Values are serialized using protocol buffers (not JSON — JSON was used in v2, protobuf was adopted in v3 for efficiency). The API server handles serialization/deserialization; etcd only stores bytes.

Watch Mechanism

The watch API is what makes Kubernetes reactive. Instead of polling the API server (and therefore etcd), Kubernetes controllers open long-lived watch connections. When any watched object changes, the watch delivers an event immediately.

Controller start sequence:
  1. Controller opens watch: WATCH /registry/pods --rev=current
  2. Controller performs initial LIST (full sync from current state)
  3. Controller processes all existing pods (reconcile initial state)
  4. New events arrive on watch stream as pods are created/updated/deleted
  5. Controller processes each event (reconcile changed state)

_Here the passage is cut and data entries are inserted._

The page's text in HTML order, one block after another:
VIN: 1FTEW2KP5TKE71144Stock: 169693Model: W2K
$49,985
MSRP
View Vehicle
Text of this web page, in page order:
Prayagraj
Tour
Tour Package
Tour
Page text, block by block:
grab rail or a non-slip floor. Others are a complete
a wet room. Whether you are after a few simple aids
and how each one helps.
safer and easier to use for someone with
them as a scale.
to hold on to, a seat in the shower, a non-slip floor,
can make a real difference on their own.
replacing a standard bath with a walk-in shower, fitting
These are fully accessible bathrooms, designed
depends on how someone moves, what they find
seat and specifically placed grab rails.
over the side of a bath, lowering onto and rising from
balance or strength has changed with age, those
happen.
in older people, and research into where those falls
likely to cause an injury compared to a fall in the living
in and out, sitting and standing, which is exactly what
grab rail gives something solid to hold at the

If the watch stream is interrupted (network partition, etcd restart):
  6. Controller records the last received revision
  7. Controller reopens watch from last revision: WATCH /registry/pods --rev=N
  8. etcd delivers all events since revision N (MVCC history)
  9. Controller processes missed events without full re-LIST

If revision N has been compacted (see below):
  10. etcd returns ErrCompacted
  11. Controller falls back to full LIST + re-establish watch

This design provides efficient, reliable change notification. The MVCC history guarantees no events are missed even during brief disconnections, as long as the watch is re-established before the relevant revisions are compacted.

The API server implements a watch cache (informer cache) that buffers etcd events in memory. Controllers watch the API server's cache, not etcd directly. This means etcd serves only O(control plane components) watch connections, not O(all controllers in all namespaces), significantly reducing etcd load.

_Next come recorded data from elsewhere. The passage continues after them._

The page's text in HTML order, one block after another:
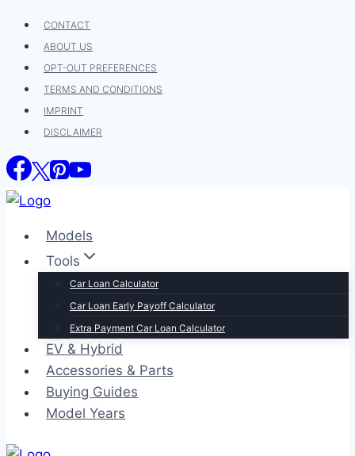
Skip
content
CONTACT
ABOUT US
OPT-OUT PREFERENCES
TERMS AND CONDITIONS
IMPRINT
DISCLAIMER
Models
Tools
Car Loan Calculator
Car Loan Early Payoff Calculator
Extra Payment Car Loan Calculator
EV & Hybrid
Accessories & Parts
Buying Guides
Model Years
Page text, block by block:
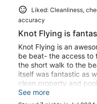
Liked: Cleanliness,
accuracy
Knot Flying is
Knot Flying is an
be beat- the access to
the short walk to the
itself was fantastic as
clean property and
provided, linens and
communication from
See more
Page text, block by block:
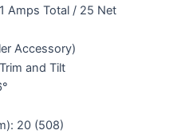
Amps Total / 25 Net
Accessory)
and Tilt
20 (508)
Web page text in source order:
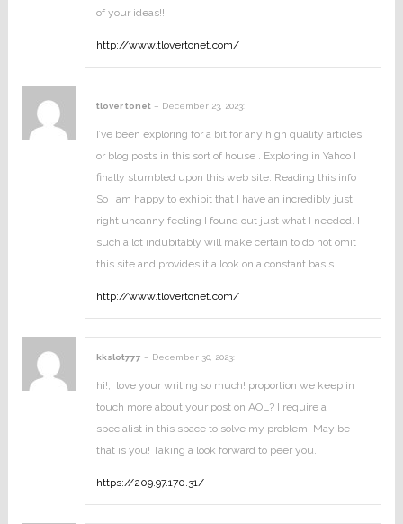
of your ideas!!
http://www.tlovertonet.com/
tlover tonet – December 23, 2023:
I’ve been exploring for a bit for any high quality articles
or blog posts in this sort of house . Exploring in Yahoo I
finally stumbled upon this web site. Reading this info
So i am happy to exhibit that I have an incredibly just
right uncanny feeling I found out just what I needed. I
such a lot indubitably will make certain to do not omit
this site and provides it a look on a constant basis.
http://www.tlovertonet.com/
kkslot777 – December 30, 2023:
hi!,I love your writing so much! proportion we keep in
touch more about your post on AOL? I require a
specialist in this space to solve my problem. May be
that is you! Taking a look forward to peer you.
https://209.97.170.31/
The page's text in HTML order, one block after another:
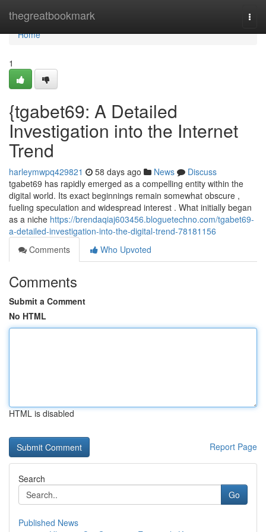
thegreatbookmark
Home
Home
1
{tgabet69: A Detailed
Investigation into the Internet
Trend
harleymwpq429821 58 days ago News
Discuss
tgabet69 has rapidly emerged as a compelling entity within the
digital world. Its exact beginnings remain somewhat obscure ,
fueling speculation and widespread interest . What initially began
as a niche https://brendaqiaj603456.bloguetechno.com/tgabet69-
a-detailed-investigation-into-the-digital-trend-78181156
Comments
Who Upvoted
Comments
Submit a Comment
No HTML
HTML is disabled
Report Page
Search
Go
Published News

etcd Storage Engine: bbolt

etcd uses bbolt (a fork of boltdb), an embedded key-value store based on a B+ tree, as its on-disk storage engine. bbolt stores all data in a single memory-mapped file: /var/lib/etcd/member/snap/db.

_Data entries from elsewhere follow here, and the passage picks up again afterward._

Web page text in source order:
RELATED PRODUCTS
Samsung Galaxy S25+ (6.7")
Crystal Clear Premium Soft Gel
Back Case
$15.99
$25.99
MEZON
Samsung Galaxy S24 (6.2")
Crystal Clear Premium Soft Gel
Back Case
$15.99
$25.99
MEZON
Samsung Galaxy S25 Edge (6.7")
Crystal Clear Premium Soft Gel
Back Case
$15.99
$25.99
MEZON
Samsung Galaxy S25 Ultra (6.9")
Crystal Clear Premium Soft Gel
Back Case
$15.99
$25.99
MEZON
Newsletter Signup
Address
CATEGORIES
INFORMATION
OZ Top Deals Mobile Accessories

Key bbolt properties: - ACID transactions: writes are grouped into transactions; all writes in a transaction are atomic - Copy-on-write B+ tree: writes create new tree nodes rather than modifying existing ones, enabling concurrent reads during writes - Memory-mapped I/O: the OS page cache serves as the in-memory buffer; bbolt does not maintain its own cache - Write-ahead log (WAL): Raft writes the operation to the WAL (/var/lib/etcd/member/wal/) before applying it to bbolt, ensuring durability even if the process crashes mid-write

The memory-mapped file grows as data is written. bbolt does not shrink the file when data is deleted — free pages are tracked internally and reused. This means the etcd data file size is monotonically non-decreasing unless a defrag operation is performed (etcdctl defrag).

Performance Requirements

etcd is extremely sensitive to disk write latency. Raft requires that log entries be durably written to disk before acknowledging writes. If disk writes take too long, followers fall behind, leader elections may trigger unnecessarily, and write throughput collapses.

etcd write latency requirements:
  p99 write latency < 10ms      ← absolute requirement
  p99 write latency < 1ms       ← optimal, achieved with NVMe SSD

Storage IOPS requirements (typical 3000-node cluster):
  Write IOPS: ~100-500/second
  Burst: higher during rolling deployments, node storms

etcd Performance on Different Storage:
  NVMe SSD (local)     p99: <1ms      ✓ Recommended
  SATA SSD (local)     p99: 1-5ms     ✓ Acceptable
  EBS gp3 (AWS)        p99: 3-10ms    ⚠ Borderline (use io2 for prod)
  EFS/NFS              p99: 10-50ms   ✗ Unsuitable
  HDD                  p99: 5-20ms    ✗ Unsuitable

etcd_disk_wal_fsync_duration_seconds and etcd_disk_backend_commit_duration_seconds are the two most important etcd Prometheus metrics for disk performance monitoring. Alert at p99 > 10ms.

CPU requirements are modest: 2 cores is typically sufficient. Memory requirements depend on cluster size: 8GB for large clusters (etcd loads frequently-accessed B+ tree pages into the OS page cache via mmap).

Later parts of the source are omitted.